Abordant le deuxième volet du projet de loi concernant l'irresponsabilité pénale en raison d'un trouble mental, Mme Rachida Dati, garde des sceaux, ministre de la justice, a souligné que la procédure ne s'achèverait plus par un non-lieu, ressenti douloureusement par les victimes, mais par une décision d'irresponsabilité pour cause de trouble mental, rendue après une audience contradictoire devant la chambre de l'instruction et inscrite au casier judiciaire des personnes. Après avoir rappelé que l'Assemblée nationale avait prévu que les juridictions puissent décider elles-mêmes de placer en hôpital psychiatrique la personne reconnue irresponsable, elle a souligné que les juges pourraient également la soumettre à des mesures de sûreté destinées à éviter un nouveau passage à l'acte, telles que l'interdiction de se rendre dans certains lieux ou de rencontrer des victimes. Enfin, le texte vise à simplifier les démarches des victimes tendant à la réparation du préjudice civil, en prévoyant une saisine automatique du juge délégué aux victimes nouvellement créé.

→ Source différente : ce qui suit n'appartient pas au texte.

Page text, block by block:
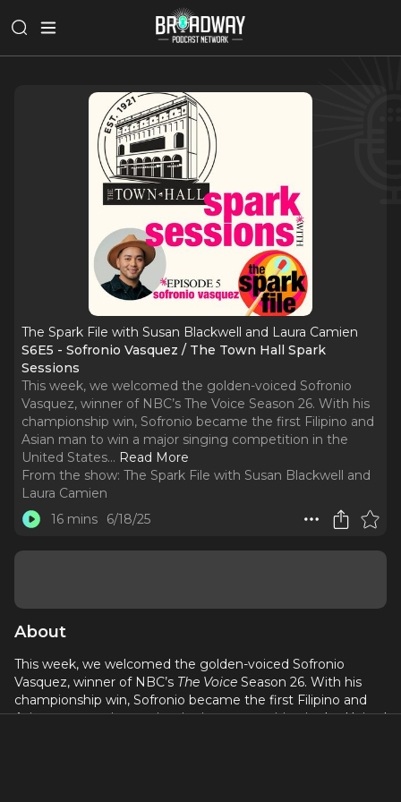
The Spark File with Susan Blackwell and Laura Camien
S6E5 - Sofronio Vasquez / The Town Hall Spark
Sessions
This week, we welcomed the golden-voiced Sofronio
Vasquez, winner of NBC’s The Voice Season 26. With his
championship win, Sofronio became the first Filipino and
Asian man to win a major singing competition in the
United States... Read More
From the show: The Spark File with Susan Blackwell and
Laura Camien
16 mins
6/18/25
About
This week, we welcomed the golden-voiced Sofronio
Vasquez, winner of NBC’s The Voice Season 26. With his
championship win, Sofronio became the first Filipino and
Asian man to win a major singing competition in the United
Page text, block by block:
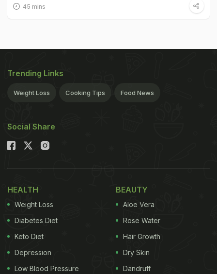
45 mins
Trending Links
Weight Loss Cooking Tips Food News
Social Share
HEALTH
Weight Loss
Diabetes Diet
Keto Diet
Depression
Low Blood Pressure
BEAUTY
Aloe Vera
Rose Water
Hair Growth
Dry Skin
Dandruff
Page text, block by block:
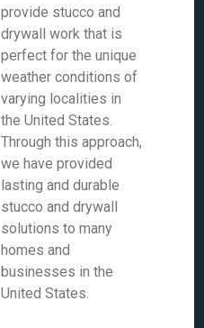
provide stucco and
drywall work that is
perfect for the unique
weather conditions of
varying localities in
the United States.
Through this approach,
we have provided
lasting and durable
stucco and drywall
solutions to many
homes and
businesses in the
United States.
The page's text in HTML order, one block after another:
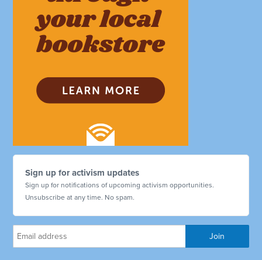
Sign up for activism updates
Sign up for notifications of upcoming activism opportunities.
Unsubscribe at any time. No spam.
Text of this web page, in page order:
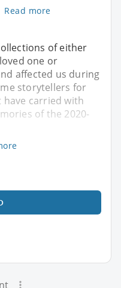
Read more
of either
one or
affected us during
storytellers for
carried with
of the 2020-
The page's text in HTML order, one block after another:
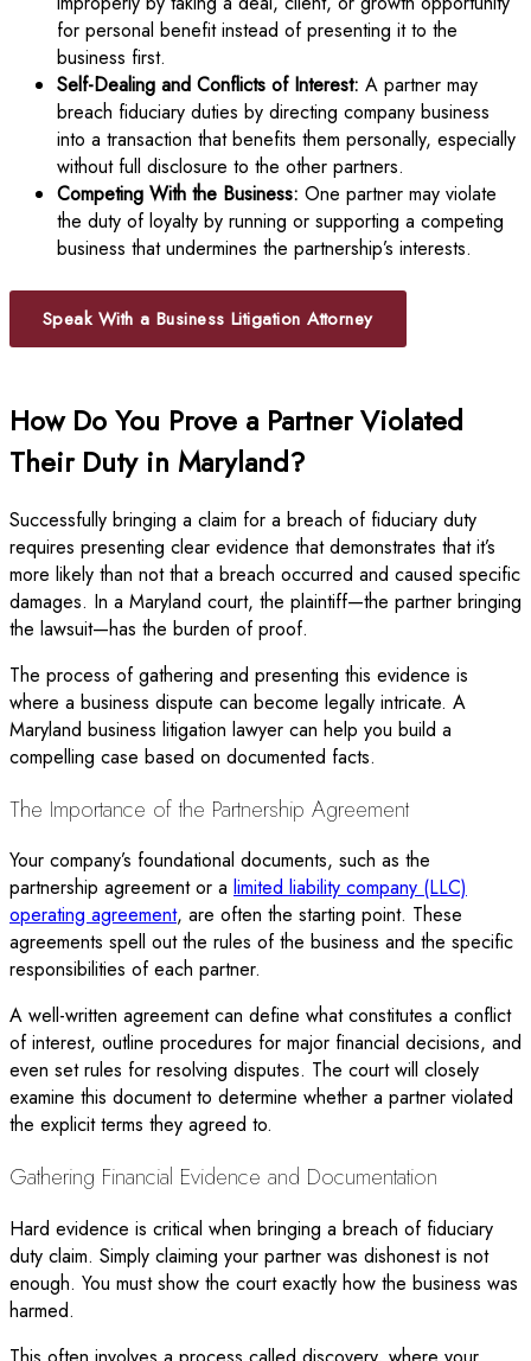
for personal benefit instead of presenting it to the
business first.
Self-Dealing and Conflicts of Interest: A partner may
breach fiduciary duties by directing company business
into a transaction that benefits them personally, especially
without full disclosure to the other partners.
Competing With the Business: One partner may violate
the duty of loyalty by running or supporting a competing
business that undermines the partnership’s interests.
Speak With a Business Litigation Attorney
How Do You Prove a Partner Violated
Their Duty in Maryland?
Successfully bringing a claim for a breach of fiduciary duty
requires presenting clear evidence that demonstrates that it’s
more likely than not that a breach occurred and caused specific
damages. In a Maryland court, the plaintiff—the partner bringing
the lawsuit—has the burden of proof.
The process of gathering and presenting this evidence is
where a business dispute can become legally intricate. A
Maryland business litigation lawyer can help you build a
compelling case based on documented facts.
The Importance of the Partnership Agreement
Your company’s foundational documents, such as the
partnership agreement or a limited liability company (LLC)
operating agreement, are often the starting point. These
agreements spell out the rules of the business and the specific
responsibilities of each partner.
A well-written agreement can define what constitutes a conflict
of interest, outline procedures for major financial decisions, and
even set rules for resolving disputes. The court will closely
examine this document to determine whether a partner violated
the explicit terms they agreed to.
Gathering Financial Evidence and Documentation
Hard evidence is critical when bringing a breach of fiduciary
duty claim. Simply claiming your partner was dishonest is not
enough. You must show the court exactly how the business was
harmed.
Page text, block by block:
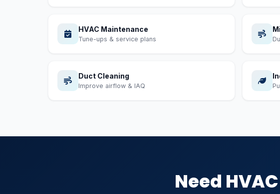
HVAC Maintenance
Tune-ups & service plans
Duct Cleaning
Improve airflow & IAQ
Need
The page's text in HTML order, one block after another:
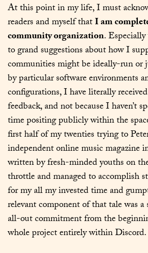
At this point in my life, I must
readers and myself that I am
community organization.
to grand suggestions about how I
communities might be ideally-run or
by particular software environments
configurations, I have literally received
feedback, and not because I haven’t
time positing publicly within the
first half of my twenties trying to
independent online music magazine
written by fresh-minded youths on
throttle and managed to accomplish
for my all my invested time and
relevant component of that tale was
all-out commitment from the
whole project entirely within Discord.
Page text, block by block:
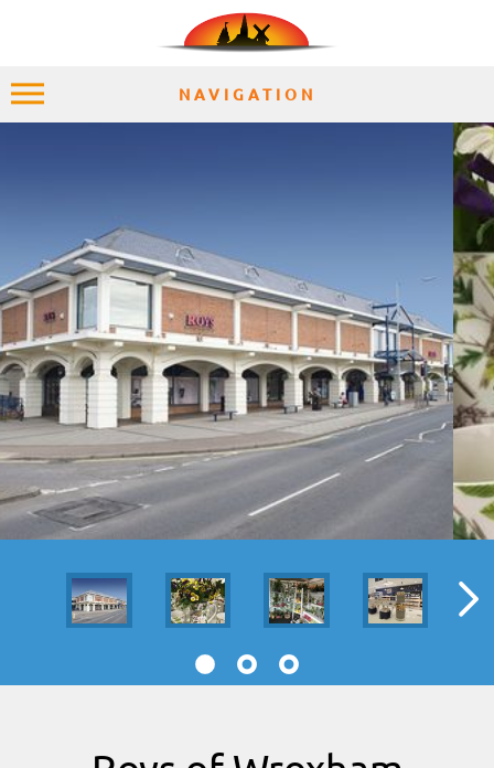
NAVIGATION
PLACES
ACCOMMODATION
EXPERIENCES
MOMENTS
SITEMAP
DOWNLOAD OUR APP!
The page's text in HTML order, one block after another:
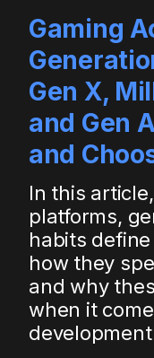
Gaming
Gen X,
and Gen
and
In this
platforms,
habits
how they
and why
when it
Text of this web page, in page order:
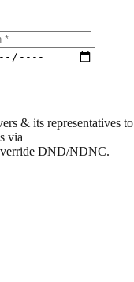
& its representatives to
via
DND/NDNC.
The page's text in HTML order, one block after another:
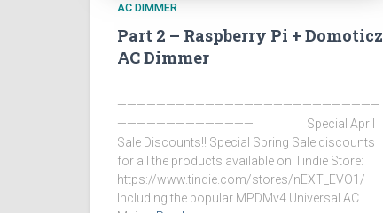
AC DIMMER
Part 2 – Raspberry Pi + Domoticz
AC Dimmer
———————————————————————————
—————————————— Special April
Sale Discounts!! Special Spring Sale discounts
for all the products available on Tindie Store:
https://www.tindie.com/stores/nEXT_EVO1/
Including the popular MPDMv4 Universal AC
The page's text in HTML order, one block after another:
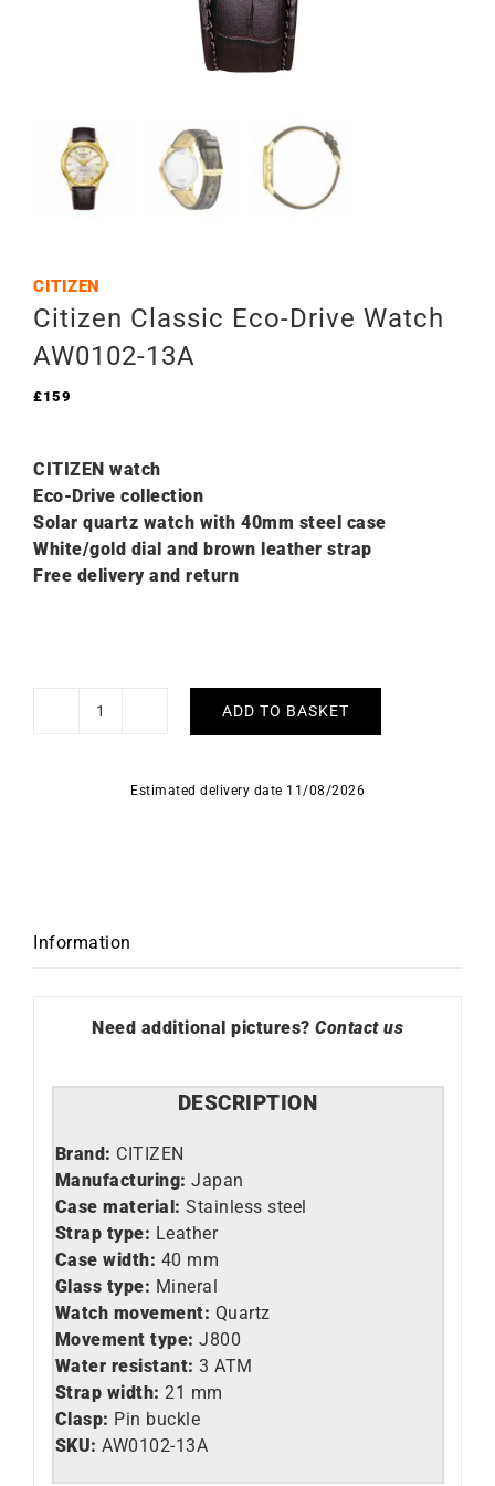
CITIZEN
Citizen Classic Eco-Drive Watch
AW0102-13A
£159
CITIZEN watch
Eco-Drive collection
Solar quartz watch with 40mm steel case
White/gold dial and brown leather strap
Free delivery and return
Citizen
Drive
ADD TO BASKET
Estimated delivery date 11/08/2026
Information
Need additional pictures? Contact us
DESCRIPTION
Brand: CITIZEN
Manufacturing: Japan
Case material: Stainless steel
Strap type: Leather
Case width: 40 mm
Glass type: Mineral
Watch movement: Quartz
Movement type: J800
Water resistant: 3 ATM
Strap width: 21 mm
Clasp: Pin buckle
SKU: AW0102-13A
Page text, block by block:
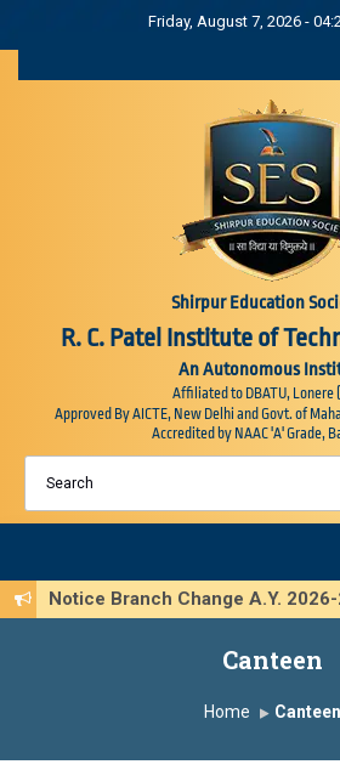
Friday, August 7, 2026 -
Shirpur Education
R. C. Patel Institute of
An Autonomous
Affiliated to DBATU, Lonere
Approved By AICTE, New Delhi and Govt. of
Accredited by NAAC 'A' Grade,
Notice Branch Change A.Y.
Canteen
Home Canteen
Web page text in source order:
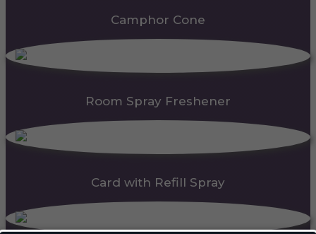
Camphor Cone
Room Spray Freshener
Card with Refill Spray
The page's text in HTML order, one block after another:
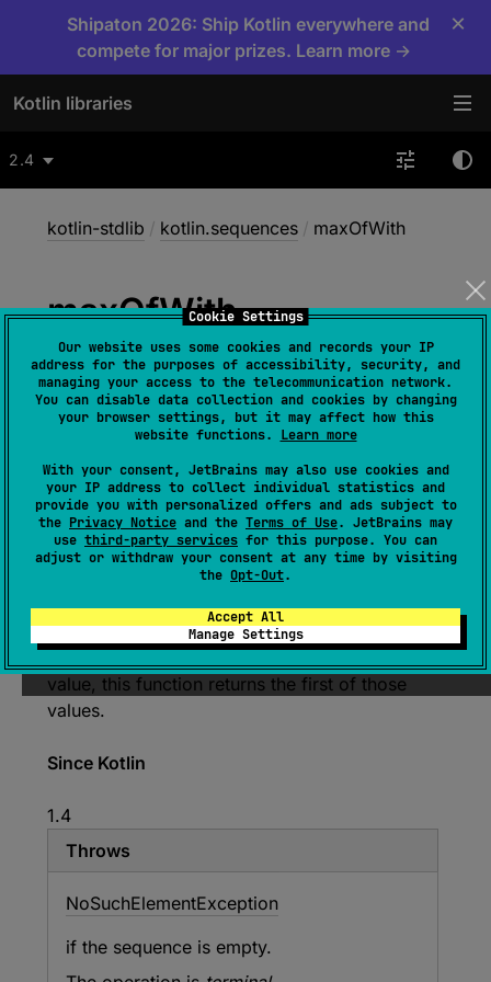
Cookie Settings
Our website uses some cookies and records your IP
address for the purposes of accessibility, security, and
managing your access to the telecommunication network.
You can disable data collection and cookies by changing
your browser settings, but it may affect how this
website functions. Learn more
With your consent, JetBrains may also use cookies and
your IP address to collect individual statistics and
provide you with personalized offers and ads subject to
the Privacy Notice and the Terms of Use. JetBrains may
use third-party services for this purpose. You can
adjust or withdraw your consent at any time by visiting
the Opt-Out.
Accept All
Manage Settings
Shipaton 2026: Ship Kotlin everywhere and
compete for major prizes. Learn more →
×
Kotlin libraries
2.4
kotlin-stdlib / kotlin.sequences / maxOfWith
maxOfWith
inline fun <T , R
>
Sequence< T>.maxOfWith(comparator
:
Comparator<in R>, selector : (T
R
(source)
Returns the largest value according to the
provided
comparator among all values
element in the sequence.
value, this function returns the first of those
values.
Since Kotlin
1.4
Throws
NoSuchElementException
if the sequence is empty.
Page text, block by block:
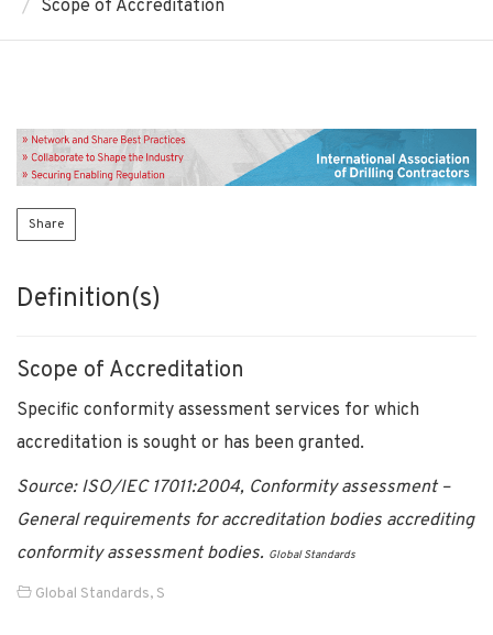
Scope of Accreditation
Share
Definition(s)
Scope of Accreditation
Specific conformity assessment services for which
accreditation is sought or has been granted.
Source: ISO/IEC 17011:2004, Conformity assessment –
General requirements for accreditation bodies accrediting
conformity assessment bodies. Global Standards
Global Standards, S
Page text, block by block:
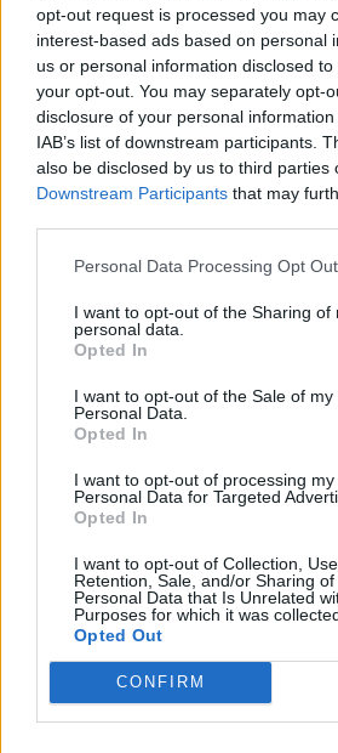
opt-out request is processed you may
interest-based ads based on personal
us or personal information disclosed
your opt-out. You may separately opt-
disclosure of your personal
IAB’s list of downstream participants.
also be disclosed by us to third parties
Downstream Participants that may
Personal Data Processing Opt
I want to opt-out of the Sharing of
personal data.
Opted In
I want to opt-out of the Sale of my
Personal Data.
Opted In
I want to opt-out of processing my
Personal Data for Targeted
Opted In
I want to opt-out of Collection, Use,
Retention, Sale, and/or Sharing of
Personal Data that Is Unrelated
Purposes for which it was
Opted Out
CONFIRM
PRÉCÉDENT
A la rencontre de…
Elisa Machet
A lire également
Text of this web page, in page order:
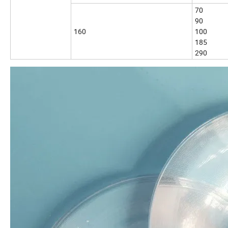
160
70
90
100
185
290
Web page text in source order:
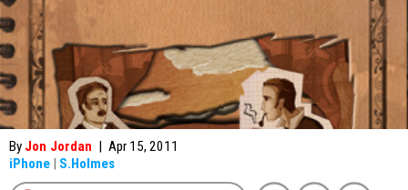
By Jon Jordan | Apr 15, 2011
iPhone | S.Holmes
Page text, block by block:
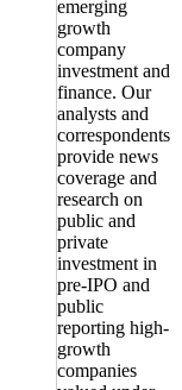
emerging
growth
company
investment and
finance. Our
analysts and
correspondents
provide news
coverage and
research on
public and
private
investment in
pre-IPO and
public
reporting high-
growth
companies
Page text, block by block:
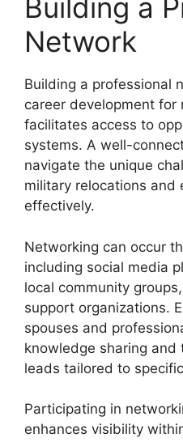
Building a
Network
Building a professional
career development for
facilitates access to
systems. A well-
navigate the unique
military relocations and
effectively.
Networking can occur
including social media
local community
support organizations.
spouses and
knowledge sharing and
leads tailored to
Participating in
enhances visibility
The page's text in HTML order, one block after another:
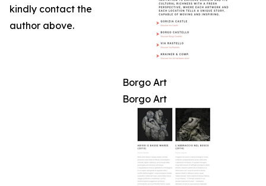
Borgo Art
Borgo Art
kindly contact the
author above.
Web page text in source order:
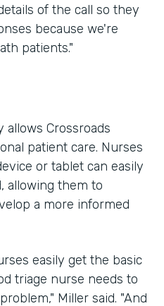
of the call so they
because we're
patients."
allows Crossroads
patient care. Nurses
or tablet can easily
allowing them to
a more informed
easily get the basic
triage nurse needs to
Miller said. "And
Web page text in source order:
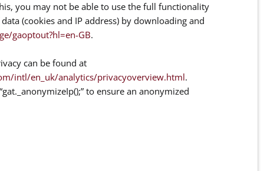
you may not be able to use the full functionality
(cookies and IP address) by downloading and
gaoptout?hl=en-GB.
can be found at
intl/en_uk/analytics/privacyoverview.html.
to ensure an anonymized
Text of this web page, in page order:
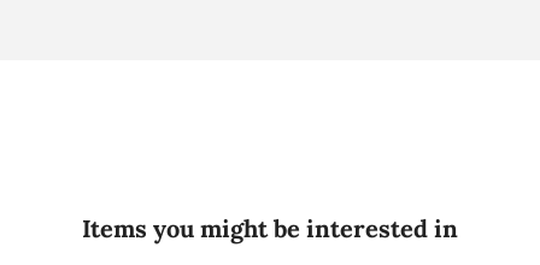
Items you might be interested in
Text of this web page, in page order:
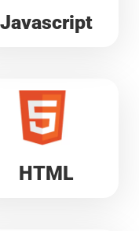
Javascript
HTML
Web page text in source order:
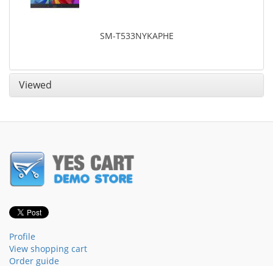
SM-T533NYKAPHE
Viewed
Profile
View shopping cart
Order guide
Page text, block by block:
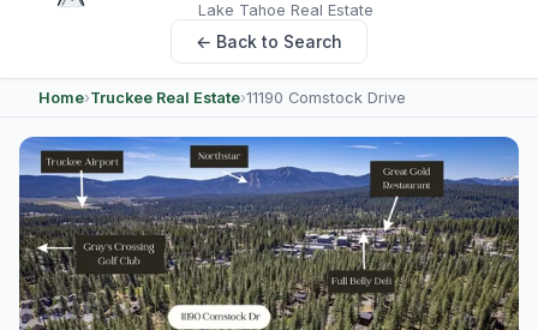
Lake Tahoe Real Estate
← Back to Search
Home›Truckee Real Estate›11190 Comstock Drive
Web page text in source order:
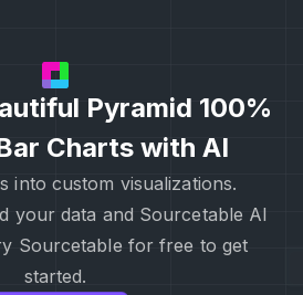
Pyramid 100%
Charts with AI
into custom visualizations.
your data and Sourcetable AI
Sourcetable for free to get
started.
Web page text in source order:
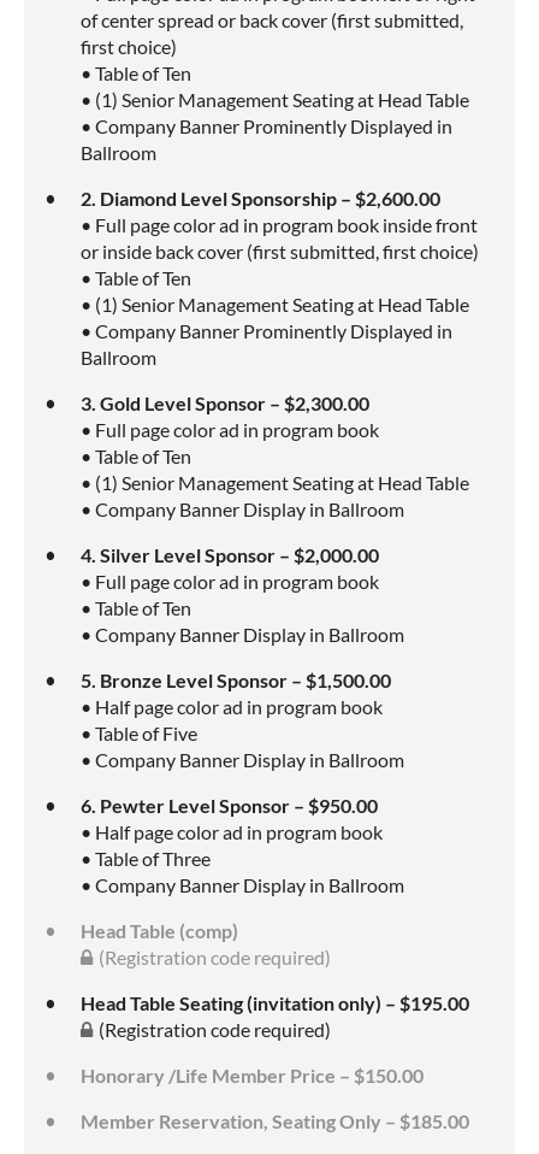
of center spread or back cover (first submitted,
first choice)
• Table of Ten
• (1) Senior Management Seating at Head Table
• Company Banner Prominently Displayed in
Ballroom
2. Diamond Level Sponsorship – $2,600.00
• Full page color ad in program book inside front
or inside back cover (first submitted, first choice)
• Table of Ten
• (1) Senior Management Seating at Head Table
• Company Banner Prominently Displayed in
Ballroom
3. Gold Level Sponsor – $2,300.00
• Full page color ad in program book
• Table of Ten
• (1) Senior Management Seating at Head Table
• Company Banner Display in Ballroom
4. Silver Level Sponsor – $2,000.00
• Full page color ad in program book
• Table of Ten
• Company Banner Display in Ballroom
5. Bronze Level Sponsor – $1,500.00
• Half page color ad in program book
• Table of Five
• Company Banner Display in Ballroom
6. Pewter Level Sponsor – $950.00
• Half page color ad in program book
• Table of Three
• Company Banner Display in Ballroom
Head Table (comp)
(Registration code required)
Head Table Seating (invitation only) – $195.00
(Registration code required)
Honorary /Life Member Price – $150.00
Member Reservation, Seating Only – $185.00

Enfin, évoquant la prise en charge médicale des détenus, Mme Rachida Dati, garde des sceaux, ministre de la justice, a indiqué que :
- le refus de se soigner serait désormais assimilé à une mauvaise conduite privant les personnes de remise de peine ;
- l'échange d'informations entre le médecin intervenant en milieu carcéral et le médecin qui suit le détenu à sa sortie de prison serait amélioré ;
- les personnels soignants devraient désormais signaler au chef d'établissement les risques pour la sécurité des personnes dont ils ont connaissance, afin d'éviter que leur responsabilité pénale ne soit engagée du chef de non-assistance à personne en danger.